À partir du 17 décembre et jusqu’en avril 2011, le palais Farnese, à Rome, ouvrira ses portes de manière exceptionnelle au public. Le prestigieux édifice abritant l’ambassade de France en Italie mais aussi l’École française de Rome, dont les portes sont toujours closes aux visiteurs, lèvera ainsi une partie de son mystère dans le cadre d’une exposition temporaire dédiée à son histoire, qui permettra surtout au public de découvrir in situ la célèbre galerie décorée par les frères Carrache (1597-1608).

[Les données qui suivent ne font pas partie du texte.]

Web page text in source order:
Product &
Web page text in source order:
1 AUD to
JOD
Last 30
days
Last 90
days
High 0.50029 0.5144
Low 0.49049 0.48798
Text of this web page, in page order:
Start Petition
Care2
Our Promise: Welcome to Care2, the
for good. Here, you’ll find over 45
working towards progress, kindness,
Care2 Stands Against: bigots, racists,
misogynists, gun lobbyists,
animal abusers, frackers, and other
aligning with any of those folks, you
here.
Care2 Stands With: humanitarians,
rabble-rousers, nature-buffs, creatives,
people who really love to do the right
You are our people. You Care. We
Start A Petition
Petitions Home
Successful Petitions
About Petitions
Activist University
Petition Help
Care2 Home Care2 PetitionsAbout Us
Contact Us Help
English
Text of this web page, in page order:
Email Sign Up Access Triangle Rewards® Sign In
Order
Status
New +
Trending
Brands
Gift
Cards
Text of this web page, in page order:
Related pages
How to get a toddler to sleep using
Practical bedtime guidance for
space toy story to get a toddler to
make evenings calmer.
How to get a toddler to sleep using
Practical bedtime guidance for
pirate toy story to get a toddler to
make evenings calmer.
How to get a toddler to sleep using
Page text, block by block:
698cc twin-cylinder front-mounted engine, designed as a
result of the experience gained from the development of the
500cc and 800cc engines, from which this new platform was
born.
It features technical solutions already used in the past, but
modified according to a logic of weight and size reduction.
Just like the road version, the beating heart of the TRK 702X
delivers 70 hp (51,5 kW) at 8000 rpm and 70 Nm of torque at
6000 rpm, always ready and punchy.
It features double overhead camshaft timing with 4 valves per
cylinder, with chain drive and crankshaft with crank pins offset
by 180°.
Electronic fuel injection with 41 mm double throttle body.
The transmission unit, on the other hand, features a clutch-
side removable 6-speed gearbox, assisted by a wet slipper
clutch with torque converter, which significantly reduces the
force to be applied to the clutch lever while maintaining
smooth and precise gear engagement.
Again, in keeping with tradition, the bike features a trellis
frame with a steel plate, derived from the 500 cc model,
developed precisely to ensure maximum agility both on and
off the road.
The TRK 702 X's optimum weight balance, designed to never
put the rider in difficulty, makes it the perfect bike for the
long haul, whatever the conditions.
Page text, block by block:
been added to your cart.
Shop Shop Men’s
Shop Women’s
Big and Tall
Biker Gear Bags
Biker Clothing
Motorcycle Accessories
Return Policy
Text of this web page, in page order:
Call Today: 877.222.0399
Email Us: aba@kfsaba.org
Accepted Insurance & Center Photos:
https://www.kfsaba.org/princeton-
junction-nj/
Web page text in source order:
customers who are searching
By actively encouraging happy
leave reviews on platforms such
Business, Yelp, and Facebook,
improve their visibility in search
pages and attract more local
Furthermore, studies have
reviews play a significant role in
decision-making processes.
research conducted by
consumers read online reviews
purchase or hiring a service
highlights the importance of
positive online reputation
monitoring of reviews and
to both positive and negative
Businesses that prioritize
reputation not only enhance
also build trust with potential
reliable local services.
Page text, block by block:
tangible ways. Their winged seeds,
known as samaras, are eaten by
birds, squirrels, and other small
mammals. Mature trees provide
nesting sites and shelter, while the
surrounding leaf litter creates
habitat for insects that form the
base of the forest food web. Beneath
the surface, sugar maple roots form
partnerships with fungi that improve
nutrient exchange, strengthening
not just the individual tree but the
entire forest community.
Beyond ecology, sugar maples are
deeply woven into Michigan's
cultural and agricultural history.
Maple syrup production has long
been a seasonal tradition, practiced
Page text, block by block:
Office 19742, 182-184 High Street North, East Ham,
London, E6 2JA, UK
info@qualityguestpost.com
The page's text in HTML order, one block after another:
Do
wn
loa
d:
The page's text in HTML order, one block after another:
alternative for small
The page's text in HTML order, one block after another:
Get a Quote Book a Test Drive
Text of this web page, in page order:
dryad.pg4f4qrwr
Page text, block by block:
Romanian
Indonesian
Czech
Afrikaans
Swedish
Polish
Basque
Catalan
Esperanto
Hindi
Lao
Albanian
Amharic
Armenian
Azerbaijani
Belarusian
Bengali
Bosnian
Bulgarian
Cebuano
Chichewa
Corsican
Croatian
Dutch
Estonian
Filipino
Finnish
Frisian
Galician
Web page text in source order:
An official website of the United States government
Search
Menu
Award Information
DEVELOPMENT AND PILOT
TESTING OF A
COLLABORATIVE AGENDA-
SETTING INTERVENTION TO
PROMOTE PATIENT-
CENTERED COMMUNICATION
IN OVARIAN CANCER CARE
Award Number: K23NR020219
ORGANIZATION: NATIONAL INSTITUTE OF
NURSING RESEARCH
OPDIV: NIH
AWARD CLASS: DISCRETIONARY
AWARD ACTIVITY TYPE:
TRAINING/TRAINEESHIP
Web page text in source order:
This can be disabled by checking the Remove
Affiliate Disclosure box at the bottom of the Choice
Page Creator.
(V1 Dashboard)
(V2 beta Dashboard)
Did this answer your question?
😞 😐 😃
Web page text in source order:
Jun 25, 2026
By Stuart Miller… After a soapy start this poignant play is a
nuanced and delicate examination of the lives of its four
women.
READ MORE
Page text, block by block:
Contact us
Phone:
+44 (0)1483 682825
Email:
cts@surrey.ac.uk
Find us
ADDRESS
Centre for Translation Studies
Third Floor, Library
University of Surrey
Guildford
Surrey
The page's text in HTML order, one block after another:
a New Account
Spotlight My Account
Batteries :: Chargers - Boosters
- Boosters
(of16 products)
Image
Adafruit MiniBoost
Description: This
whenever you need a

Ce fleuron du patrimoine diplomatique, construit par Antonio da Sangallo et Michel-Ange, est toutefois un cas à part puisque l’État français n’en est que locataire. Siège de l’ambassade depuis 1874, le palais a pourtant été acheté par la France en 1911. Mais en 1936, l’Italie l’a racheté, cédant l’usage et l’entretien des lieux à la France contre un bail emphytéotique d’une durée de quatre-vingt-dix-neuf ans. En contrepartie, un accord similaire a été conclu pour la représentation italienne à Paris, hébergée dans l’hôtel de la Rochefoucauld-Doudeauville, rue de Varenne. Jusqu’en 2035, l’entretien de ce prestigieux monument revient donc à l’État français. Pour l’assumer, l’ambassade a récemment développé une politique événementielle afin d’accroître ses ressources propres. La restauration de la galerie des Carrache, prévue en 2011, devrait quant à elle être financée par le biais exclusif du mécénat. L’Italie est le pays où l’État français compte le plus grand nombre de bâtiments patrimoniaux : villa Bonaparte et villa Médicis à Rome, lycée français de Rome, palais Lenzi de Florence, palais des Stelline à Milan. Sans oublier le patrimoine des « Pieux Établissements de la France à Rome et à Lorette », une fondation française enrichie par des dons et legs provenant de Français, qui comprend le couvent et l’église de la Trinité-des-Monts, les églises Saint-Louis-des-Français, Saint-Nicolas-des-Lorrains, Saint-Yves-des-Bretons et Saint-Claude-des-Francs-Comtois-de-Bourgogne.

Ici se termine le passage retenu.